### What the task requires
Taking the entries below from the top, restate each line exactly and end with the line containing "Cape Bridges are".
#### Data to process ####
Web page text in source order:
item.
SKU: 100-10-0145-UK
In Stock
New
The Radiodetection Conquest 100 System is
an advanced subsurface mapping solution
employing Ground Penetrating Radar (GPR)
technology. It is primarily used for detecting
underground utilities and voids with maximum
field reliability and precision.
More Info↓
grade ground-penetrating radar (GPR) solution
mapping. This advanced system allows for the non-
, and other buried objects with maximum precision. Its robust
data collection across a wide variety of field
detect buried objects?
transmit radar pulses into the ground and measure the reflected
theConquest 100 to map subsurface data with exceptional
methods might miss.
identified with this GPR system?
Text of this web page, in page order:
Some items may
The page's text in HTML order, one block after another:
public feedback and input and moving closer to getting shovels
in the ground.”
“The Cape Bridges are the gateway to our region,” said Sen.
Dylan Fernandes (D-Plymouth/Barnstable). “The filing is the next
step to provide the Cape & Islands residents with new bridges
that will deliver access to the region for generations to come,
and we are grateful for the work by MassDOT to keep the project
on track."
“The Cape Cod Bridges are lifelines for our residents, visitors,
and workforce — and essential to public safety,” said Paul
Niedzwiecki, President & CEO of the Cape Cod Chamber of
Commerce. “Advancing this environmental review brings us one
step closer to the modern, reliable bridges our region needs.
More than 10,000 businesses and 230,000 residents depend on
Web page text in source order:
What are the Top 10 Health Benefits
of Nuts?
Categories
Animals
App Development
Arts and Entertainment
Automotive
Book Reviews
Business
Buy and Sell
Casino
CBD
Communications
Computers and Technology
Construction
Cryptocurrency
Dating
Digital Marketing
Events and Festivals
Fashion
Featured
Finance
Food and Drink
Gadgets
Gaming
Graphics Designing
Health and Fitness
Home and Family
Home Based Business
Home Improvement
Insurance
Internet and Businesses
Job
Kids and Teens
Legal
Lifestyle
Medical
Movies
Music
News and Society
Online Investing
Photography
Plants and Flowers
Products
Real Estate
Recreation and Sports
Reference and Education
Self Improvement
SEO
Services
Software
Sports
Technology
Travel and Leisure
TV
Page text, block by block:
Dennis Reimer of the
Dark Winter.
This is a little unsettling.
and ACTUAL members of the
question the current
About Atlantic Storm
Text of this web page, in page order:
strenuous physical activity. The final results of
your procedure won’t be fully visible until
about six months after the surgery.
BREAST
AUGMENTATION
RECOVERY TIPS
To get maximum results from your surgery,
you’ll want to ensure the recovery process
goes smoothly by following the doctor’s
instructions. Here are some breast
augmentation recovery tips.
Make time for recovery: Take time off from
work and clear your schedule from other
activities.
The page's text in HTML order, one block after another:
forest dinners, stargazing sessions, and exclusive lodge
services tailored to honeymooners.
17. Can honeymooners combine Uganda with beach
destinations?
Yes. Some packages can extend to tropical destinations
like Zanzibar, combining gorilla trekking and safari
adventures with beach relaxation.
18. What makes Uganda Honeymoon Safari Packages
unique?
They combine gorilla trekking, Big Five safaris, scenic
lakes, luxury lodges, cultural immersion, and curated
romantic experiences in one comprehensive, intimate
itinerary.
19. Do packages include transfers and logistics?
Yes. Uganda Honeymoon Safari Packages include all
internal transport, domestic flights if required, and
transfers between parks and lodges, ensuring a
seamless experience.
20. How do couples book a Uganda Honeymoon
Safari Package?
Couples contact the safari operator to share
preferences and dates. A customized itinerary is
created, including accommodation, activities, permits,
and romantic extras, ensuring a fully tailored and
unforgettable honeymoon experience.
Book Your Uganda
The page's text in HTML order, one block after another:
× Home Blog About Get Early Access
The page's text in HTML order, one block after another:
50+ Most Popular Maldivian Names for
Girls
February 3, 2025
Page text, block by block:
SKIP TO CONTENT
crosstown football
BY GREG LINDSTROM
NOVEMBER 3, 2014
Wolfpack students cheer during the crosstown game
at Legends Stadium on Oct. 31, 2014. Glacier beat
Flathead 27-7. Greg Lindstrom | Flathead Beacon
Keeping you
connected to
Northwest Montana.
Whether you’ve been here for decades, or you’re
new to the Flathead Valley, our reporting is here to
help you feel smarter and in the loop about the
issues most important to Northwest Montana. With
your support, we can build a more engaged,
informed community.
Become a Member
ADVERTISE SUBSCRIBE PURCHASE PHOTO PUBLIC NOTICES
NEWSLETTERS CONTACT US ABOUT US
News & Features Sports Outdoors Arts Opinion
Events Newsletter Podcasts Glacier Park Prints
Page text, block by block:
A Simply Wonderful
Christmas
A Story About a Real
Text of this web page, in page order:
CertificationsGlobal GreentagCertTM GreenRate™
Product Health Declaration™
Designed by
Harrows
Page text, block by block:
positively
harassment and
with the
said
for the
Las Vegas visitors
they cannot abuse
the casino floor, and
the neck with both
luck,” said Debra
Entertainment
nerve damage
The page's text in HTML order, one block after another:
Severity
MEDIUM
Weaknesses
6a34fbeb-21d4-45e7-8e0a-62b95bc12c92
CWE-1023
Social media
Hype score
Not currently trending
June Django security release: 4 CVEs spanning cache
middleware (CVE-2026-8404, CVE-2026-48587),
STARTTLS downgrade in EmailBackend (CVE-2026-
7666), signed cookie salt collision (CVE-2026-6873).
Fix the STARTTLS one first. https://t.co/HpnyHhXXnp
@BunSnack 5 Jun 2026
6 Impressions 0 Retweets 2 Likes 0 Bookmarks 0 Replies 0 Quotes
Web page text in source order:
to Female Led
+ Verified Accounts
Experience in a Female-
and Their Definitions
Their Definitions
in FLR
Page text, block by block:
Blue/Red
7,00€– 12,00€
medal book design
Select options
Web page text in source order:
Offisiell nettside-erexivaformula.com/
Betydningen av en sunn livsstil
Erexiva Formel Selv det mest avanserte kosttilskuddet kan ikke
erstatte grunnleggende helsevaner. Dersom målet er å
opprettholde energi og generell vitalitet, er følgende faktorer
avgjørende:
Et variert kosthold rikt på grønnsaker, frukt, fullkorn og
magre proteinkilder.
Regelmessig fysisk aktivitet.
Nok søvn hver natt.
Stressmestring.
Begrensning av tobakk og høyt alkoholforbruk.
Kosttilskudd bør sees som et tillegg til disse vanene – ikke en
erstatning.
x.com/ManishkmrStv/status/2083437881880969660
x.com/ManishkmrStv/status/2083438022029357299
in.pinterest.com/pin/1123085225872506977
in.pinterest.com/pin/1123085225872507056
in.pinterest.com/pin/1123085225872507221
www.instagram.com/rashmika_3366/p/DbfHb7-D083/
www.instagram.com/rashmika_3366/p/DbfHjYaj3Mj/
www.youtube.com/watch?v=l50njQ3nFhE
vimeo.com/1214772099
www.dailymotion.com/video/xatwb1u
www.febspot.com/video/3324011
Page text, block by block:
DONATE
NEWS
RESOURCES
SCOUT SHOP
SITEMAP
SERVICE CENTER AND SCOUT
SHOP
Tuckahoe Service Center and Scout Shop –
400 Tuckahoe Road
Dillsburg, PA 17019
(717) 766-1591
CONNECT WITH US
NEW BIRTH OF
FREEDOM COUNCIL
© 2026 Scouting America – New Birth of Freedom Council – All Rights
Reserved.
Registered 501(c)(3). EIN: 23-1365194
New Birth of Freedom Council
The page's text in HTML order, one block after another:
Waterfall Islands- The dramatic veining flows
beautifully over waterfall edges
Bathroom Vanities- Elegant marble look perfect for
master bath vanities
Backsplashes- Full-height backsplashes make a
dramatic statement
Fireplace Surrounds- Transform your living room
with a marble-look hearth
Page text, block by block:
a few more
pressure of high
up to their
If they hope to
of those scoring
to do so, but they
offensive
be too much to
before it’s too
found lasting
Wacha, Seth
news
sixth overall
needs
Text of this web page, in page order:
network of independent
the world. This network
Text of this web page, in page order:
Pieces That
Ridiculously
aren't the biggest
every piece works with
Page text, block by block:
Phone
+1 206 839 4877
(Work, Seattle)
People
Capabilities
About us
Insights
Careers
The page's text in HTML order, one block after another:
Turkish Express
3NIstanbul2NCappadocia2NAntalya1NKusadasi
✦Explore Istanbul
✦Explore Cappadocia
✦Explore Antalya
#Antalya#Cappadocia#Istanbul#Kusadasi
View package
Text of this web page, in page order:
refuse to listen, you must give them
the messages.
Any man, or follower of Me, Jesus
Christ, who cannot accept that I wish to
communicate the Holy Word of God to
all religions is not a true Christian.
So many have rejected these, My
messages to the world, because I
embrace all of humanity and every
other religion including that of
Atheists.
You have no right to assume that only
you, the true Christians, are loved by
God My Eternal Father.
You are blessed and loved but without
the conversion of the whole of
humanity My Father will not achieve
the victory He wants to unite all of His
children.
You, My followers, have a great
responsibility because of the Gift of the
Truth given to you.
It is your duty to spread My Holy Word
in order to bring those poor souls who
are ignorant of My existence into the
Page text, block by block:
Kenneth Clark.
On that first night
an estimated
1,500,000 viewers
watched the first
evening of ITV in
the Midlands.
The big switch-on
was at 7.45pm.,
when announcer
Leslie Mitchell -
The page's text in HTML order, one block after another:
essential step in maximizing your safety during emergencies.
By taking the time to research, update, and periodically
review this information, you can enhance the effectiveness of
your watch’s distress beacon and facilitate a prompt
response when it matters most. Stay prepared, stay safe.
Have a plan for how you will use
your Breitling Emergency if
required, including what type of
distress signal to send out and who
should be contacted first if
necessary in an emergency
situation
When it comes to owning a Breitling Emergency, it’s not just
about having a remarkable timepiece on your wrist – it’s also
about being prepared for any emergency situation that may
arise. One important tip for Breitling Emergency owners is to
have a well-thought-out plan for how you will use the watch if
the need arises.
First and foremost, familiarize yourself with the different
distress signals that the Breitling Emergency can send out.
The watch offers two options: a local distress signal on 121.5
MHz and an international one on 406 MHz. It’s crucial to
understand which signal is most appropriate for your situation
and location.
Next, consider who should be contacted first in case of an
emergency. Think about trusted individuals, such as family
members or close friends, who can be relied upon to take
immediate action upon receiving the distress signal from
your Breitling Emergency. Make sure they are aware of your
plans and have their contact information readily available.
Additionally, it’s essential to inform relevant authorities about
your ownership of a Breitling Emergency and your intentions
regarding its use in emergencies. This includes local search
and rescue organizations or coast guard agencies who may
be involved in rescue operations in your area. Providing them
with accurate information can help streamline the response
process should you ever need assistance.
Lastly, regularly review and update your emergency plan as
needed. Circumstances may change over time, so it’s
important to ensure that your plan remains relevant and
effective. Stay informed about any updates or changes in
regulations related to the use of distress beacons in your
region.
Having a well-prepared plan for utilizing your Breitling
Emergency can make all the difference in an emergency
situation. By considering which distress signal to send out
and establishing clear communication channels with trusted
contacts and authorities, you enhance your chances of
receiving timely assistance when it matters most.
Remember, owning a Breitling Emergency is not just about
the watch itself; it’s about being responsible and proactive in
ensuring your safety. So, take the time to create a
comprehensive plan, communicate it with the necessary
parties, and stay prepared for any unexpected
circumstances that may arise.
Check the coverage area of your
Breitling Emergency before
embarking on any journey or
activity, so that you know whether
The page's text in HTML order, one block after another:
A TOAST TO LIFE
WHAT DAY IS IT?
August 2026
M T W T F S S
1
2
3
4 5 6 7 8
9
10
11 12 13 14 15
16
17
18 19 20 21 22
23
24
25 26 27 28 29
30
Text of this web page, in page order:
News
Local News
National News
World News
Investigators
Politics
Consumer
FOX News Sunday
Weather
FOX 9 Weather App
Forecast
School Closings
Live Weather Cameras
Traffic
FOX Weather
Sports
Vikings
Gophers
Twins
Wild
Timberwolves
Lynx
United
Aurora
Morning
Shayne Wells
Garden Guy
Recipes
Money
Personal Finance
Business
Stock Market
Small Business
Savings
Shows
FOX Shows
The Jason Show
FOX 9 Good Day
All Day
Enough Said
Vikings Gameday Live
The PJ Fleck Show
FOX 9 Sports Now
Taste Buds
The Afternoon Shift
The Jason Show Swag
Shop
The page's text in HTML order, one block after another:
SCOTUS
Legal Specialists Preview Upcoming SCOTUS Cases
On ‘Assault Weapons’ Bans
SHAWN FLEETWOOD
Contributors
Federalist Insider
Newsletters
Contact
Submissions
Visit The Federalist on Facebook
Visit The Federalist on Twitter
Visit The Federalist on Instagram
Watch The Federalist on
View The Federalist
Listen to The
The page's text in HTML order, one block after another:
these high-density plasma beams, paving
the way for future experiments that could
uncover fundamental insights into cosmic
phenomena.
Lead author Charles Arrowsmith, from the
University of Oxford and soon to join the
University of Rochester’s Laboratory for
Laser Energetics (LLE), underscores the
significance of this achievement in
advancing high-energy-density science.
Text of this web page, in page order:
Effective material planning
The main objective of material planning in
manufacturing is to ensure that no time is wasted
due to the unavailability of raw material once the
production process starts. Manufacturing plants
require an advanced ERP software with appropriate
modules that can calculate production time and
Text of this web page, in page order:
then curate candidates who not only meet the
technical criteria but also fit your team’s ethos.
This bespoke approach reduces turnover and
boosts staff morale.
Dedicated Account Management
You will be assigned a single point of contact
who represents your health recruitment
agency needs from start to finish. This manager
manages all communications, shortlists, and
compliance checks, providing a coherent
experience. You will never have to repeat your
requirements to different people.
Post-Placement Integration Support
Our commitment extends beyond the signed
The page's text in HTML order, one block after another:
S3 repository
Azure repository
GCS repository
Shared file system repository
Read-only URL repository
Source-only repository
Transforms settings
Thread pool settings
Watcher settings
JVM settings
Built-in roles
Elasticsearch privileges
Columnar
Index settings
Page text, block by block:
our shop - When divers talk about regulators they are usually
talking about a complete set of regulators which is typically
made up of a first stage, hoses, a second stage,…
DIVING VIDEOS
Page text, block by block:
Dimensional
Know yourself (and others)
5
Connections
####
### Solved problem
Web page text in source order:
item.
SKU: 100-10-0145-UK
In Stock
New
The Radiodetection Conquest 100 System is
an advanced subsurface mapping solution
employing Ground Penetrating Radar (GPR)
technology. It is primarily used for detecting
underground utilities and voids with maximum
field reliability and precision.
More Info↓
grade ground-penetrating radar (GPR) solution
mapping. This advanced system allows for the non-
, and other buried objects with maximum precision. Its robust
data collection across a wide variety of field
detect buried objects?
transmit radar pulses into the ground and measure the reflected
theConquest 100 to map subsurface data with exceptional
methods might miss.
identified with this GPR system?
Text of this web page, in page order:
Some items may
The page's text in HTML order, one block after another:
public feedback and input and moving closer to getting shovels
in the ground.”
“The Cape Bridges are the gateway to our region,” said Sen.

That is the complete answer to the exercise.